On 8/2/21 3:11 PM, John Goerzen wrote:
> Wow. That is a detail I had totally missed. I guess it does make
> sense given what I remember of the UUCP queue format; the destination
> node was encoded only in the directory name (at least in Taylor), IIRC.
I think it's more accurate to think of the directories as the next hop
(to borrow a descriptive phrase from more contemporary networking). As
in the local host would put messages in the queue for host1 when sending
a message via host1; host1!host2!host3!user. When host1 received the
UUCP file(s) from host0, it would put them in the outgoing queue for
host2. When host2 received the UUCP file(s) from host1, it would put
them in the outgoing queue for host3. When host3 received the UUCP
file(s) from host2, it would then interface with rmail.
Aside: I fear that my examples may be not syntactically correct. I
hope that you can over look that and understand the underlying meaning
that I'm trying to convey.
> That much I can deduce by reading the source code to rmail (which,
> though not terribly long, is terribly old C and not the easiest read).
> What I haven't figured out is what the mechanism for adding those
> extra From_ headers was. Was it delivermail (sendmail predecessor)
> doing it? Or surely something in the Sendmail configuration may
> have been? I grabbed the earliest sendmail I could easily find
> (from 2000) but it didn't have easy answers to this question either.
I don't know.
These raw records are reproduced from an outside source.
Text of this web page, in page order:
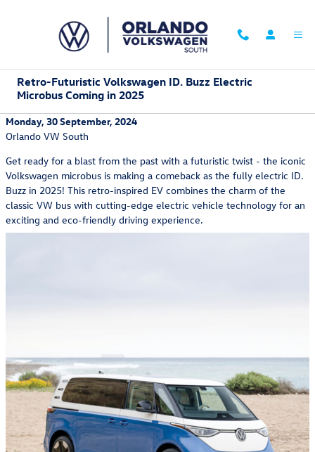
Retro-Futuristic Volkswagen ID. Buzz Electric
Microbus Coming in 2025
Monday, 30 September, 2024
Orlando VW South
Get ready for a blast from the past with a futuristic twist - the iconic
Volkswagen microbus is making a comeback as the fully electric ID.
Buzz in 2025! This retro-inspired EV combines the charm of the
classic VW bus with cutting-edge electric vehicle technology for an
exciting and eco-friendly driving experience.

I've done more with file transfer and remote commands
than I have with email via UUCP.
My experience with email via UUCP and Sendmail is that Sendmail does as
little as it can realistically get away with and then hands the message
off to the system's UUCP subsystem rather than getting deeper into the
minutia of UUCP itself.
> Oh yes, I've got a couple UUCP nodes running Debian on Docker.
> I used UUCP "back in the day", but not far enough back in the day
> for this. In the 90s, I lived in a rural area and used UUCP on
> FreeBSD and then Debian as a way to get email. Later I worked for
> the ISP that had provided me the UUCP feed, and was (by then) the guy
> designated to administer our by then barely-used UUCP service, which
> ran on BSD/i. As far as I can recall, all of these were Taylor UUCP.
> They were all used for email and Usenet, but solely for leaf sites
> hanging off the Internet, so domain addressing was used everywhere,
> file copying wasn't used at all, and uux was used only as a means
> to invoke rmail and rnews. So it was a pretty limited view of UUCP,
> and I didn't really understand the breadth of what had been UUCPNET
> until a number of years later when things like Usenet archives and
> search engines became more widely available.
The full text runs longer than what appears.